> TASK: The answer is the full listing restated exactly, without any pictures.

··· INPUT DATA ···

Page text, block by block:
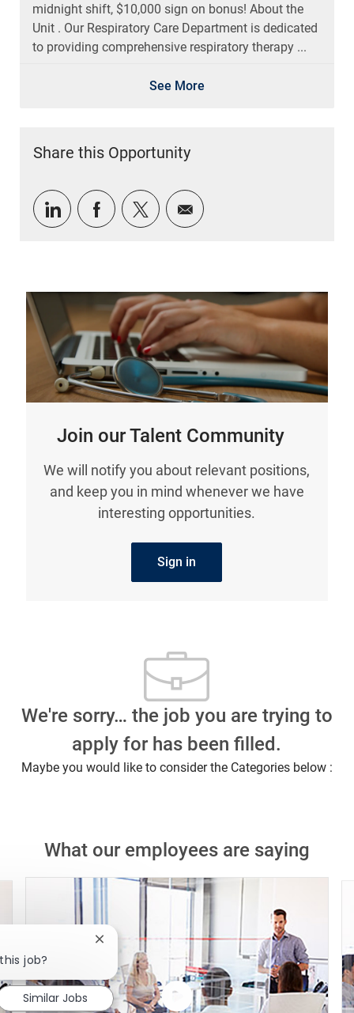
midnight shift, $10,000 sign on bonus! About the
Unit . Our Respiratory Care Department is dedicated
to providing comprehensive respiratory therapy ...
See More
Share this Opportunity
Share via LinkedIn
Share via Facebook
Share via twitter
Share via email
Join our Talent Community
We will notify you about relevant positions,
and keep you in mind whenever we have
interesting opportunities.
Sign in
We're sorry… the job you are trying to
apply for has been filled.
Maybe you would like to consider the Categories below :
What our employees are saying
job?
Close chatbot notification
Similar Jobs
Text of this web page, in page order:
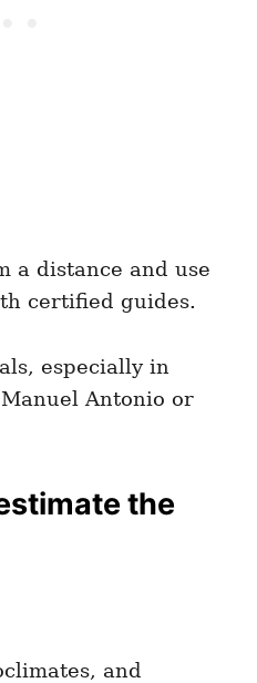
a distance and use
certified guides.
especially in
Antonio or
the
and
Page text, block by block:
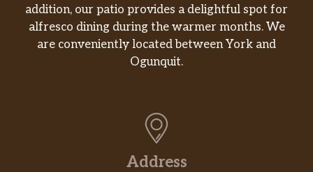
addition, our patio provides a delightful spot for
alfresco dining during the warmer months. We
are conveniently located between York and
Ogunquit.
Address
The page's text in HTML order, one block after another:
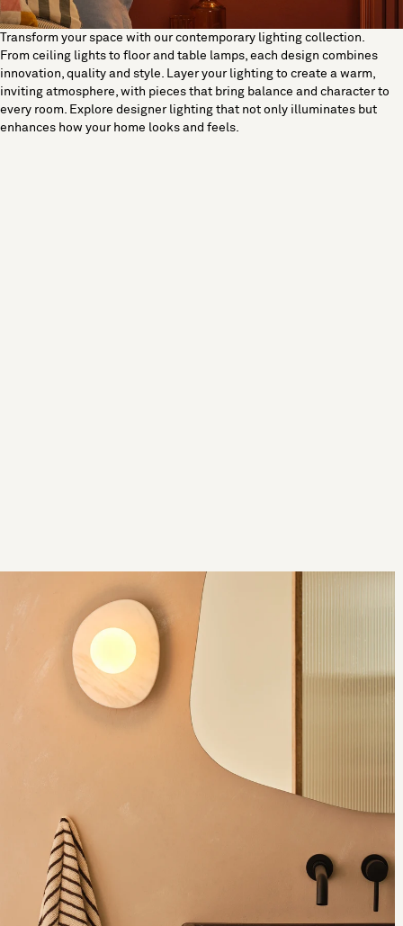
Transform your space with our contemporary lighting collection.
From ceiling lights to floor and table lamps, each design combines
innovation, quality and style. Layer your lighting to create a warm,
inviting atmosphere, with pieces that bring balance and character to
every room. Explore designer lighting that not only illuminates but
enhances how your home looks and feels.
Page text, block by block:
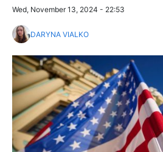
Wed, November 13, 2024 - 22:53
DARYNA VIALKO
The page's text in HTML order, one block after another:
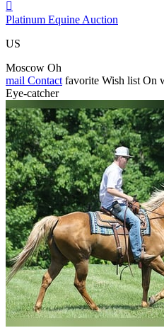

Platinum Equine Auction
US
Moscow Oh
mail Contact favorite Wish list On
Eye-catcher
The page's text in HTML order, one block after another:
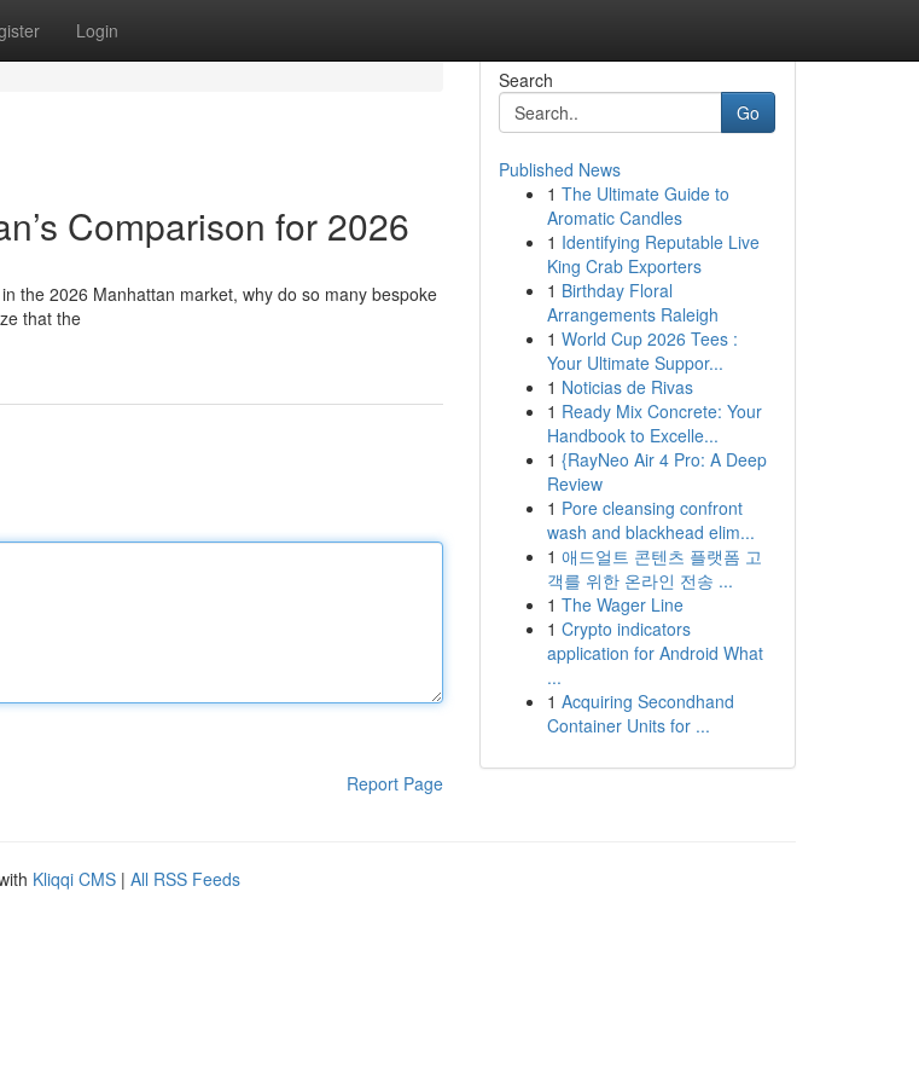
Login
Comparison for 2026
the 2026 Manhattan market, why do so many bespoke
that the
Report Page
Search
Go
Published News
1 The Ultimate Guide to
Aromatic Candles
1 Identifying Reputable Live
King Crab Exporters
1 Birthday Floral
Arrangements Raleigh
1 World Cup 2026 Tees :
Your Ultimate Suppor...
1 Noticias de Rivas
1 Ready Mix Concrete: Your
Handbook to Excelle...
1 {RayNeo Air 4 Pro: A Deep
Review
1 Pore cleansing confront
wash and blackhead elim...
1 애드얼트 콘텐츠 플랫폼 고
객를 위한 온라인 전송 ...
1 The Wager Line
1 Crypto indicators
application for Android What
...
1 Acquiring Secondhand
Container Units for ...
Kliqqi CMS | All RSS Feeds
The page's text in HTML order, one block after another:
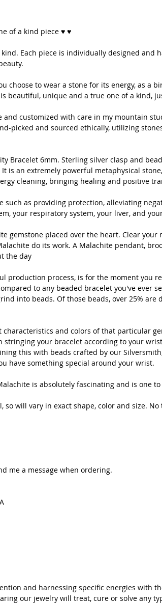
utilizing
and
used
to
your
The
the
let
of a kind piece ♥ ♥
Each piece is individually designed and
choose to wear a stone for its energy, as a
beautiful, unique and a true one of a kind,
customized with care in my mountain
picked and sourced ethically, utilizing
Bracelet 6mm. Sterling silver clasp and
is an extremely powerful metaphysical
cleaning, bringing healing and positive
such as providing protection, alleviating
your respiratory system, your liver, and
gemstone placed over the heart. Clear
do its work. A Malachite pendant,
the day
production process, is for the moment you
to any beaded bracelet you've ever
into beads. Of those beads, over 25% are
and colors of that particular
stringing your bracelet according to your
this with beads crafted by our
have something special around your wrist.
is absolutely fascinating and is one
will vary in exact shape, color and size.
me a message when ordering.
and harnessing specific energies with
our jewelry will treat, cure or solve any
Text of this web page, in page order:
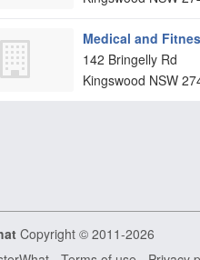
Medical and
142 Bringelly Rd
Kingswood NSW
Copyright © 2011-2026
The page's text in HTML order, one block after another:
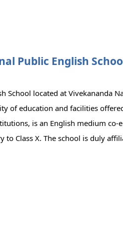
Public English
School located at Vivekananda
of education and facilities
is an English medium co-
Class X. The school is duly
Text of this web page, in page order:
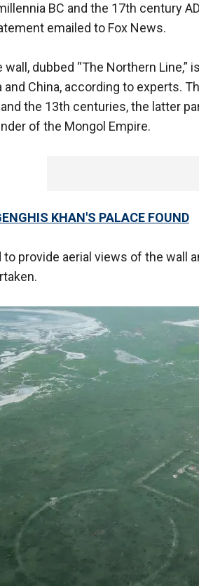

···

> WRITTEN ANSWER:
Page text, block by block:
midnight shift, $10,000 sign on bonus! About the
Unit . Our Respiratory Care Department is dedicated
to providing comprehensive respiratory therapy ...
See More
Share this Opportunity
Share via LinkedIn
Share via Facebook
Share via twitter
Share via email
Join our Talent Community
We will notify you about relevant positions,
and keep you in mind whenever we have
interesting opportunities.
Sign in
We're sorry… the job you are trying to
apply for has been filled.
Maybe you would like to consider the Categories below :
What our employees are saying
job?
Close chatbot notification
Similar Jobs
Text of this web page, in page order:
a distance and use
certified guides.
especially in
Antonio or
the
and
Page text, block by block:
addition, our patio provides a delightful spot for
alfresco dining during the warmer months. We
are conveniently located between York and
Ogunquit.
Address
The page's text in HTML order, one block after another:
Transform your space with our contemporary lighting collection.
From ceiling lights to floor and table lamps, each design combines
innovation, quality and style. Layer your lighting to create a warm,
inviting atmosphere, with pieces that bring balance and character to
every room. Explore designer lighting that not only illuminates but
enhances how your home looks and feels.
Page text, block by block:
Wed, November 13, 2024 - 22:53
DARYNA VIALKO
The page's text in HTML order, one block after another:

Platinum Equine Auction
US
Moscow Oh
mail Contact favorite Wish list On
Eye-catcher
The page's text in HTML order, one block after another:
Login
Comparison for 2026
the 2026 Manhattan market, why do so many bespoke
that the
Report Page
Search
Go
Published News
1 The Ultimate Guide to
Aromatic Candles
1 Identifying Reputable Live
King Crab Exporters
1 Birthday Floral
Arrangements Raleigh
1 World Cup 2026 Tees :
Your Ultimate Suppor...
1 Noticias de Rivas
1 Ready Mix Concrete: Your
Handbook to Excelle...
1 {RayNeo Air 4 Pro: A Deep
Review
1 Pore cleansing confront
wash and blackhead elim...
1 애드얼트 콘텐츠 플랫폼 고
객를 위한 온라인 전송 ...
1 The Wager Line
1 Crypto indicators
application for Android What
...
1 Acquiring Secondhand
Container Units for ...
Kliqqi CMS | All RSS Feeds
The page's text in HTML order, one block after another:
utilizing
and
used
to
your
The
the
let
of a kind piece ♥ ♥
Each piece is individually designed and
choose to wear a stone for its energy, as a
beautiful, unique and a true one of a kind,
customized with care in my mountain
picked and sourced ethically, utilizing
Bracelet 6mm. Sterling silver clasp and
is an extremely powerful metaphysical
cleaning, bringing healing and positive
such as providing protection, alleviating
your respiratory system, your liver, and
gemstone placed over the heart. Clear
do its work. A Malachite pendant,
the day
production process, is for the moment you
to any beaded bracelet you've ever
into beads. Of those beads, over 25% are
and colors of that particular
stringing your bracelet according to your
this with beads crafted by our
have something special around your wrist.
is absolutely fascinating and is one
will vary in exact shape, color and size.
me a message when ordering.
and harnessing specific energies with
our jewelry will treat, cure or solve any
Text of this web page, in page order:
Medical and
142 Bringelly Rd
Kingswood NSW
Copyright © 2011-2026
The page's text in HTML order, one block after another:
Public English
School located at Vivekananda
of education and facilities
is an English medium co-
Class X. The school is duly
Text of this web page, in page order:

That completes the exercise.